Jangan ada yang mengatakan bahwa hal itu boleh-boleh saja karena berisi sholawat dan doa kepada sahabat yang merupakan amalan baik dengan kesepakatan ulama, itu memang benar tetapi masalahnya manusia menganggapnya sebagai syi’ar sholat tarawih padahal itu merupakan tipu daya Iblis kepada mereka.

Bagaimana mereka menganggap baik sesuatu yang tidak ada ajarannya dalam agama, padahal hal itu diingkari secara keras oleh Imam Syafi’I tatkala berkata:

مَنِ اسْتَحْسَنَ فَقَدْ شَرَعَ
Barangsiapa yang istihsan maka ia telah membuat syari’at.[16]
Asy-Syaukani berkata: “Maksud istihsan adalah ia menetapkan suatu syariat yang tidak syar’i dari pribadinya sendiri”.[17]

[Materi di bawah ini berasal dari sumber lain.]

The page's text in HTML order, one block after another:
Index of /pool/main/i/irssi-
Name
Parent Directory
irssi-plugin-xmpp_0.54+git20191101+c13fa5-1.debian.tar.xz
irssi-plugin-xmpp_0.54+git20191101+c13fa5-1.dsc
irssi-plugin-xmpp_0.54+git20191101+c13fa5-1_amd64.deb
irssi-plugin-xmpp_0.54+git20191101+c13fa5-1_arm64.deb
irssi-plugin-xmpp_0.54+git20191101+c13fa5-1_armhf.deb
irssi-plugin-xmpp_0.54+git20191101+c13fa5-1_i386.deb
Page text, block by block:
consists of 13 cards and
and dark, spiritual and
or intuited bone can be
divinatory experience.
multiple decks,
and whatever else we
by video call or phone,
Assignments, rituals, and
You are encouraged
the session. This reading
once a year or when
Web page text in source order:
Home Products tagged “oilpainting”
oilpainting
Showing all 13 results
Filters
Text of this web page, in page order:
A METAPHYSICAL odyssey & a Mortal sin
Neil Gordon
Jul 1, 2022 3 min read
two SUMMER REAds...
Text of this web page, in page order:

Jadi, ritual ini termasuk kebid’ahan yang harus diwaspadai dan ditinggalkan.[18]

6. Tadarrus al-Qur’an berjama’ah dengan pengeras suara

Pada dasarnya kita dianjurkan untuk banyak membaca Al-Qur’an di bulan ini. Namun ritual Tadarus al-Qur’an berjama’ah yang biasa dilakukan oleh keum muslimin di masjid dengan mengeraskan suara adalah suatu hal yang perlu diluruskan.

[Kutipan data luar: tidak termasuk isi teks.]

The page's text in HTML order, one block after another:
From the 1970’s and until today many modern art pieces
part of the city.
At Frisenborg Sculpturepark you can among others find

Membaca al-Qur’an termasuk ibadah mulia yang diharapkan dengannya dapat dipahami dan diamalkan kandungannya serta dilakukan sesuai tuntunan Nabi n\ yaitu dengan suara pelan dan merendahkan diri karena itu lebih menjauhkan seseorang dari riya’ dan mendekatkan seseorang kepada Robbnya. Alloh Ta’ala berfirman:

ادْعُوا رَبَّكُمْ تَضَرُّعًا وَخُفْيَةً ۚ إِنَّهُ لَا يُحِبُّ الْمُعْتَدِينَ 
Berdo’alah kepada Tuhanmu dengan berendah diri dan suara yang lembut. Sesungguhnya Alloh tidak menyukai orang-orang yang melampaui batas. (QS. Al-A’rof [7]: 55)

Rosululloh n\ pernah menegur sebagian sahabat yang berdo’a atau berdzikir dengan suara keras dengan perkataan beliau:

يَا أَيُّهَا النَّاسُ ، ارْبَعُوا عَلَى أَنْفُسِكُمْ ، فَإِنَّكُمْ لاَ تَدْعُونَ أَصَمَّ وَلاَ غَائِبًا ، إِنَّهُ مَعَكُمْ ، إِنَّهُ سَمِيعٌ قَرِيبٌ ، تَبَارَكَ اسْمُهُ وَتَعَالَى جَدُّهُ
Wahai manusia, kasihanilah dirimu! Sesungguhnya kalian tidaklah berdo’a kepada Dzat yang tuli dan tidak ada, sesungguhnya Ia bersama kalian dan sesungguhnya Alloh Maha Mendengar dan Maha Dekat, Maha Suci NamaNya dan Maha Tinggi KemuliaanNya. (HR. al-Bukhori 2292, Muslim 2704)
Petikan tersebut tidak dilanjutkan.